Preqin Research highlights the 505 hedge fund managers with more than $1bn in AUM currently manage $2.39tn of the industry’s $2.66tn total assets, but account for just 11% of active firms.

The “$1bn Club” of the largest hedge fund managers represents just under 11% of the 4,621 active managers worldwide. New York is the undoubted home of this “$1bn Club”, with 174 of these firms headquartered there representing a total of $938bn in AUM. The May 2014 edition of Preqin’s Hedge Fund Spotlight also shows the importance of investors allocating at least $1bn to hedge funds. There are currently 203 institutional investors in this “$1bn Club”, an increase of 46 from a similar study in May 2013, and these firms represent approximately $650bn in terms of combined capital allocated to hedge funds.

Hedge Fund Managers by AUM

“$1bn Club” Hedge Fund Managers:

  • London is home to the second highest number of $1bn plus managers (80), although Connecticut is second in terms of capital managed by these firms with a combined total AUM of $400bn, largely as a result of the $157bn managed by Bridgewater Associates.
  • The largest managers are split in their approach; 29% of $20bn plus managers focus on a single core strategy such as long/short equity, while 38% are diversified across six or more strategies.
  • 69% of $1bn Club managers have received at least one commitment from an investor allocating at least $1bn to hedge funds, compared to just 23% of managers with less than $1bn in AUM.

Breakdown AUM headge Fund manager

“$1bn Club” Hedge Fund Investors:

  • Public pension funds represent the largest proportion of capital invested by $1bn plus hedge fund investors (25%), followed by sovereign wealth funds (16%, up from 7% a year ago) and private sector pension funds (15%).
  • North America-based institutions represent more than half of this capital (54%), although this is a decrease from the 67% of this capital that these firms represented in May 2013, showing that there have been notable allocations from large investors in other regions over the past year.
  • $1bn plus investors, on average, require a track record of at least 2.9 years and minimum AUM of $700mn before investing with a hedge fund manager.
  • Long/short equity and macro are the most targeted strategies among $1bn plus investors over the next year, with these strategies being targeted by 50% and 42% of these investors respectively.

For more information and analysis, please see Preqin Hedge Fund Spotlight

Comment:

“The $1bn Club is one which many emerging hedge fund managers strive to be a member of, although there are a number of requirements for firms to grow to this level.

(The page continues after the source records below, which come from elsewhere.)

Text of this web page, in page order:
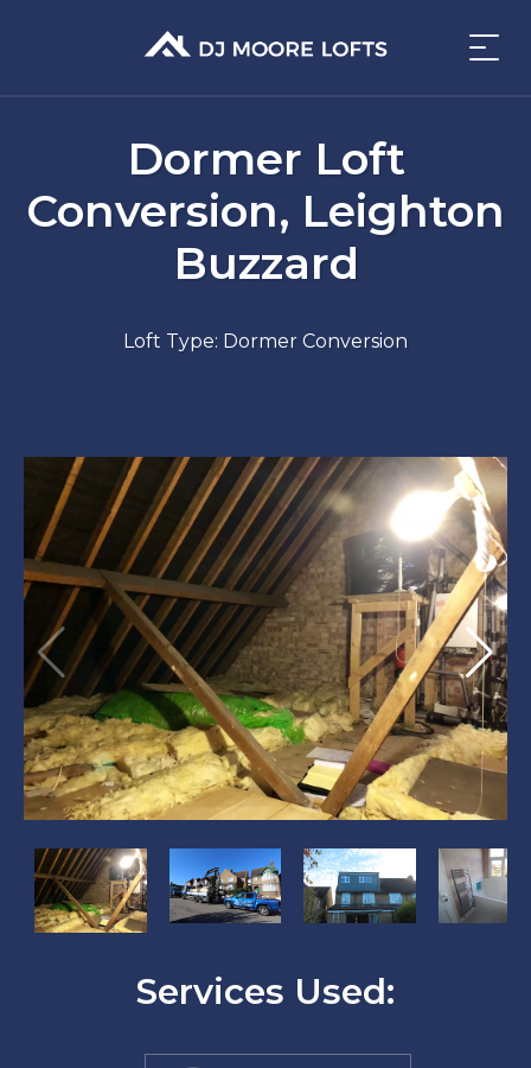
Dormer Loft
Conversion, Leighton
Buzzard
Loft Type: Dormer Conversion
Services Used:
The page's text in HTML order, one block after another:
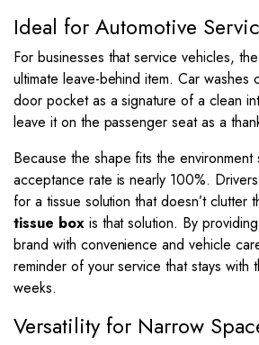
Ideal for Automotive
For businesses that service vehicles,
ultimate leave-behind item. Car washes
door pocket as a signature of a clean
leave it on the passenger seat as a
Because the shape fits the
acceptance rate is nearly 100%.
for a tissue solution that doesn’t clutter
tissue boxis that solution. By
brand with convenience and vehicle
reminder of your service that stays with
weeks.
Versatility for Narrow
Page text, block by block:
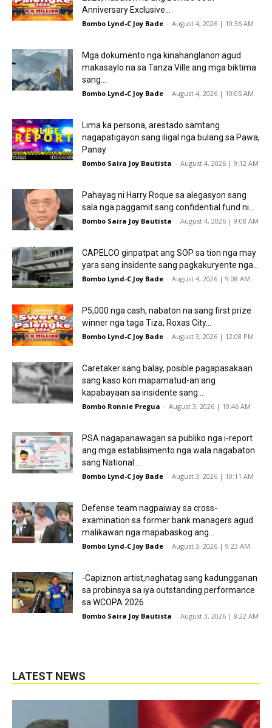
Anniversary Exclusive...
Bombo Lynd-C Joy Bade - August 4, 2026 | 10:36 AM
Mga dokumento nga kinahanglanon agud
makasaylo na sa Tanza Ville ang mga biktima
sang...
Bombo Lynd-C Joy Bade - August 4, 2026 | 10:05 AM
Lima ka persona, arestado samtang
nagapatigayon sang iligal nga bulang sa Pawa,
Panay
Bombo Saira Joy Bautista - August 4, 2026 | 9:12 AM
Pahayag ni Harry Roque sa alegasyon sang
sala nga paggamit sang confidential fund ni...
Bombo Saira Joy Bautista - August 4, 2026 | 9:08 AM
CAPELCO ginpatpat ang SOP sa tion nga may
yara sang insidente sang pagkakuryente nga...
Bombo Lynd-C Joy Bade - August 4, 2026 | 9:08 AM
P5,000 nga cash, nabaton na sang first prize
winner nga taga Tiza, Roxas City...
Bombo Lynd-C Joy Bade - August 3, 2026 | 12:08 PM
Caretaker sang balay, posible pagapasakaan
sang kaso kon mapamatud-an ang
kapabayaan sa insidente sang...
Bombo Ronnie Pregua - August 3, 2026 | 10:46 AM
PSA nagapanawagan sa publiko nga i-report
ang mga establisimento nga wala nagabaton
sang National...
Bombo Lynd-C Joy Bade - August 3, 2026 | 10:11 AM
Defense team nagpaiway sa cross-
examination sa former bank managers agud
malikawan nga mapabaskog ang...
Bombo Lynd-C Joy Bade - August 3, 2026 | 9:23 AM
-Capiznon artist,naghatag sang kadungganan
sa probinsya sa iya outstanding performance
sa WCOPA 2026
Bombo Saira Joy Bautista - August 3, 2026 | 8:22 AM
LATEST NEWS
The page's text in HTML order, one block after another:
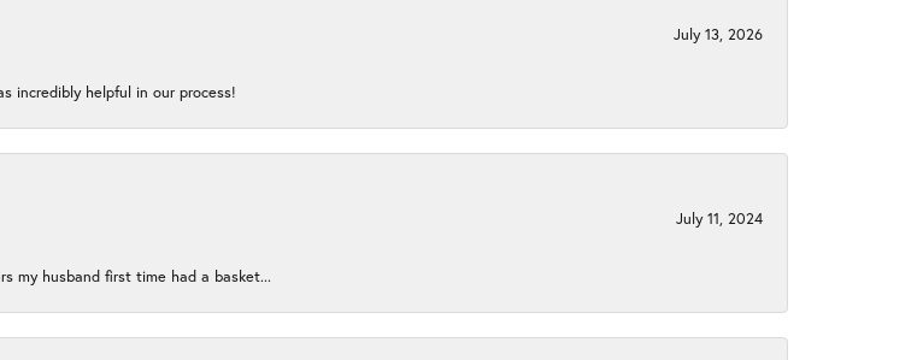
July 13, 2026
incredibly helpful in our process!
July 11, 2024
my husband first time had a basket...
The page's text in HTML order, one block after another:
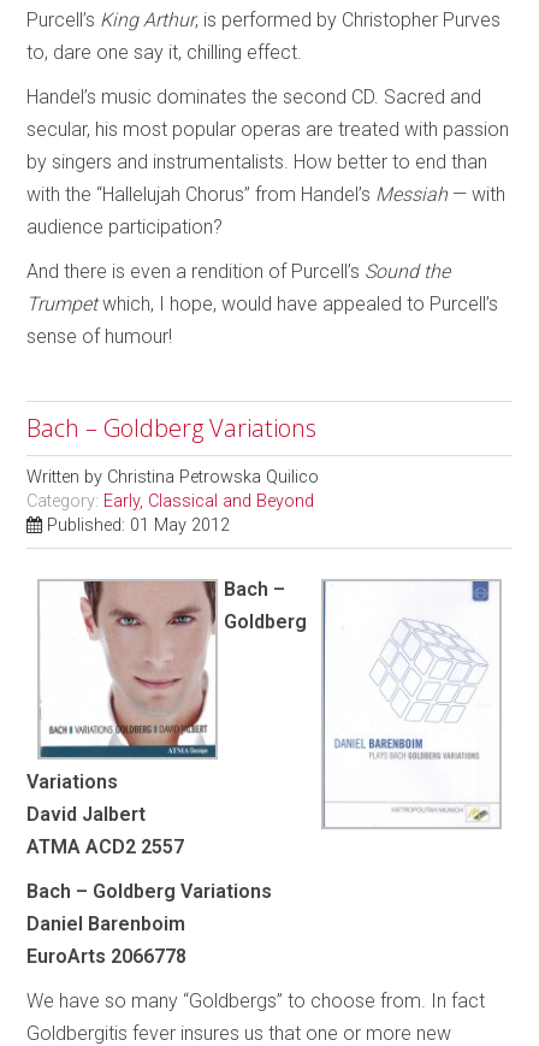
Purcell’s King Arthur, is performed by Christopher Purves
to, dare one say it, chilling effect.
Handel’s music dominates the second CD. Sacred and
secular, his most popular operas are treated with passion
by singers and instrumentalists. How better to end than
with the “Hallelujah Chorus” from Handel’s Messiah— with
audience participation?
And there is even a rendition of Purcell’s Sound the
Trumpetwhich, I hope, would have appealed to Purcell’s
sense of humour!
Bach – Goldberg Variations
Written by Christina Petrowska Quilico
Category: Early, Classical and Beyond
Published: 01 May 2012
Bach –
Goldberg
Variations
David Jalbert
ATMA ACD2 2557
Bach – Goldberg Variations
Daniel Barenboim
EuroArts 2066778
We have so many “Goldbergs” to choose from. In fact
Goldbergitis fever insures us that one or more new
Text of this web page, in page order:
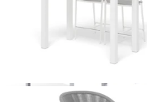
From $1,749.00
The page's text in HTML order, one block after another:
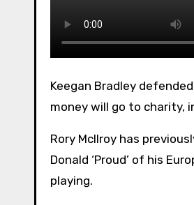
Keegan Bradley defended Payments Team USA will receive to play in the Ryder Cup, adding that some of the
money will go to charity,
Rory McIlroy has
Donald ‘Proud’ of his
playing.
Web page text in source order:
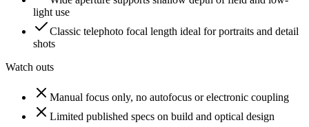
light use
Classic telephoto focal length ideal for portraits and detail
shots
Watch outs
Manual focus only, no autofocus or electronic coupling
Limited published specs on build and optical design
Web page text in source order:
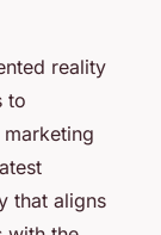
reality
to
that aligns
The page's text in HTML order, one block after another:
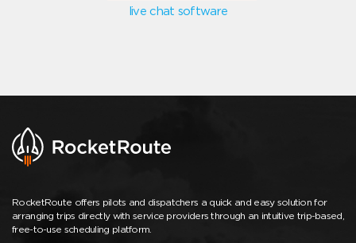
live chat software
RocketRoute offers pilots and dispatchers a quick and easy solution for
arranging trips directly with service providers through an intuitive trip-based,
free-to-use scheduling platform.
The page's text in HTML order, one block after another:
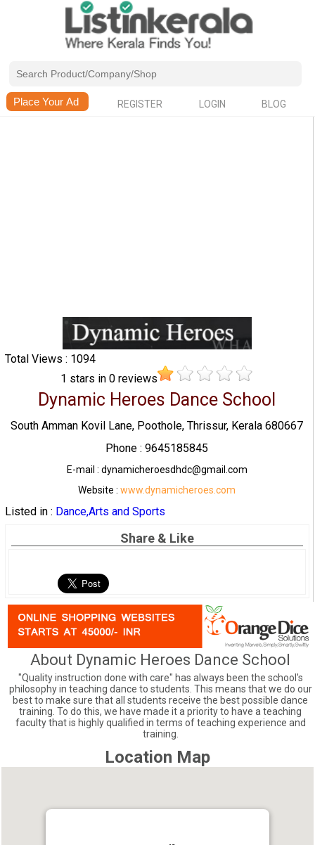
REGISTER LOGIN BLOG
Total Views : 1094
1 stars in0 reviews
Dynamic Heroes Dance School
South Amman Kovil Lane, Poothole, Thrissur, Kerala 680667
Phone : 9645185845
E-mail : dynamicheroesdhdc@gmail.com
Website :www.dynamicheroes.com
Listed in : Dance,Arts and Sports
Share & Like
About Dynamic Heroes Dance School
"Quality instruction done with care" has always been the school's
philosophy in teaching dance to students. This means that we do our
best to make sure that all students receive the best possible dance
training. To do this, we have made it a priority to have a teaching
faculty that is highly qualified in terms of teaching experience and
training.
Location Map
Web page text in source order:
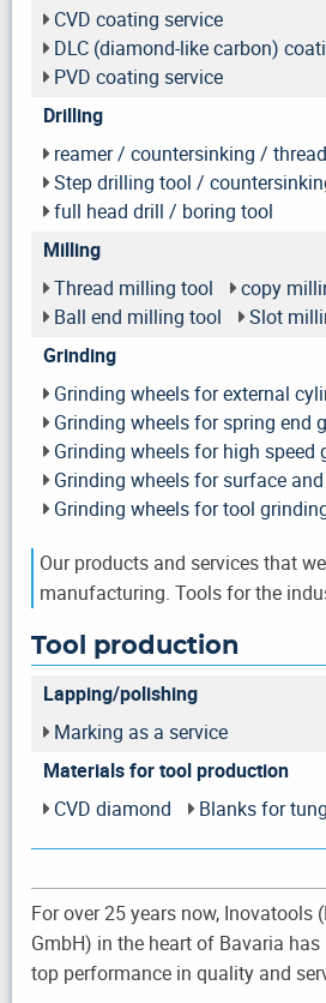
CVD coating service
DLC (diamond-like carbon)
PVD coating service
Drilling
reamer / countersinking /
Step drilling tool /
full head drill / boring tool
Milling
Thread milling tool
copy
Ball end milling tool
Slot
Grinding
Grinding wheels for external
Grinding wheels for spring end
Grinding wheels for high speed
Grinding wheels for surface
Grinding wheels for tool
Our products and services that
manufacturing. Tools for the
Tool production
Lapping/polishing
Marking as a service
Materials for tool production
CVD diamond
Blanks for
For over 25 years now, Inovatools
GmbH) in the heart of Bavaria
top performance in quality and
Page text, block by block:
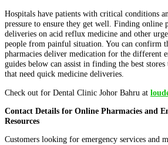
Hospitals have patients with critical conditions
pressure to ensure they get well. Finding online
deliveries on acid reflux medicine and other
people from painful situation. You can confirm
pharmacies deliver medication for the different
guides below can assist in finding the best
that need quick medicine deliveries.
Check out for Dental Clinic Johor Bahru at
Contact Details for Online Pharmacies and
Resources
Customers looking for emergency services and
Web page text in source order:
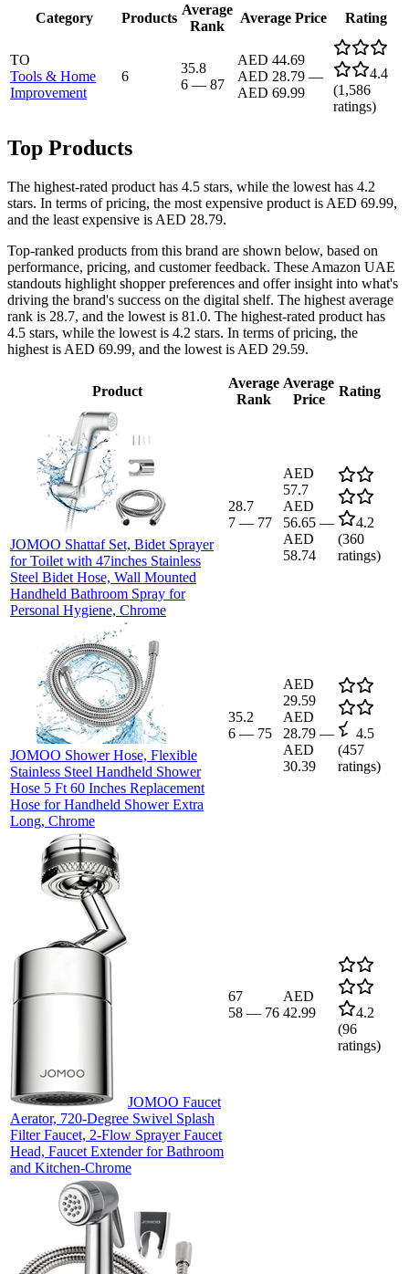
Category Products
Average
Rank
Average Price Rating
TO
Tools & Home
Improvement
6
35.8
6 — 87
AED 44.69
AED 28.79 —
AED 69.99
4.4
(1,586
ratings)
Top Products
The highest-rated product has 4.5 stars, while the lowest has 4.2
stars. In terms of pricing, the most expensive product is AED 69.99,
and the least expensive is AED 28.79.
Top-ranked products from this brand are shown below, based on
performance, pricing, and customer feedback. These Amazon UAE
standouts highlight shopper preferences and offer insight into what's
driving the brand's success on the digital shelf. The highest average
rank is 28.7, and the lowest is 81.0. The highest-rated product has
4.5 stars, while the lowest is 4.2 stars. In terms of pricing, the
highest is AED 69.99, and the lowest is AED 29.59.
Product
Average
Rank
Average
Price
Rating
JOMOO Shattaf Set, Bidet Sprayer
for Toilet with 47inches Stainless
Steel Bidet Hose, Wall Mounted
Handheld Bathroom Spray for
Personal Hygiene, Chrome
28.7
7 — 77
AED
57.7
AED
56.65 —
AED
58.74
4.2
(360
ratings)
JOMOO Shower Hose, Flexible
Stainless Steel Handheld Shower
Hose 5 Ft 60 Inches Replacement
Hose for Handheld Shower Extra
Long, Chrome
35.2
6 — 75
AED
29.59
AED
28.79 —
AED
30.39
4.5
(457
ratings)
JOMOO Faucet
Aerator, 720-Degree Swivel Splash
Filter Faucet, 2-Flow Sprayer Faucet
Head, Faucet Extender for Bathroom
and Kitchen-Chrome
67
58 — 76
AED
42.99
4.2
(96
ratings)

The largest managers have typically shown consistent performance through many market cycles and demonstrated that they can outperform competitors. They have also settled on two approaches – specialization in a core strategy or diversification across several different strategies. Both of these approaches have their own advantages, but the largest fund manager, Bridgewater Associates, has achieved success through its two flagship macro funds.

The increase in hedge fund assets is being driven by allocations from the largest investors in hedge funds, those which currently allocate more than $1bn to the asset class. With these investors allocating approximately $650bn to hedge funds, an 18% increase from this time last year, it will be important for hedge fund managers to attract inflows from these prominent institutional investors. With some of the largest hedge funds becoming closed to new investment, these investors may be looking to find new investment opportunities. This could present an opportunity for those mid-to-large hedge fund managers to secure investment from this important section of the institutional investor universe.”